● **How to complete this task**:
Nothing but the line containing "necessarily understanding the" and the lines after it in the entries below should appear, each repeated exactly.

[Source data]
┌──

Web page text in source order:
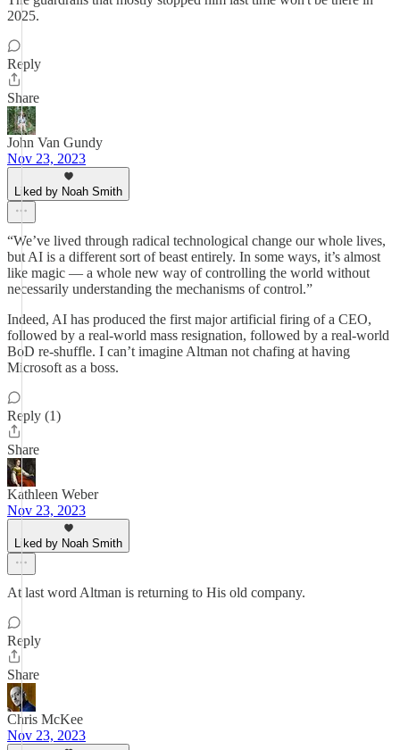
2025.
Reply
Share
John Van Gundy
Nov 23, 2023
Liked by Noah Smith
“We’ve lived through radical technological change our whole lives,
but AI is a different sort of beast entirely. In some ways, it’s almost
like magic — a whole new way of controlling the world without
necessarily understanding the mechanisms of control.”
Indeed, AI has produced the first major artificial firing of a CEO,
followed by a real-world mass resignation, followed by a real-world
BoD re-shuffle. I can’t imagine Altman not chafing at having
Microsoft as a boss.
Reply (1)
Share
Kathleen Weber
Nov 23, 2023
Liked by Noah Smith
At last word Altman is returning to His old company.
Reply
Share
Chris McKee
Nov 23, 2023

└──

● **Exercise answer**:
necessarily understanding the mechanisms of control.”
Indeed, AI has produced the first major artificial firing of a CEO,
followed by a real-world mass resignation, followed by a real-world
BoD re-shuffle. I can’t imagine Altman not chafing at having
Microsoft as a boss.
Reply (1)
Share
Kathleen Weber
Nov 23, 2023
Liked by Noah Smith
At last word Altman is returning to His old company.
Reply
Share
Chris McKee
Nov 23, 2023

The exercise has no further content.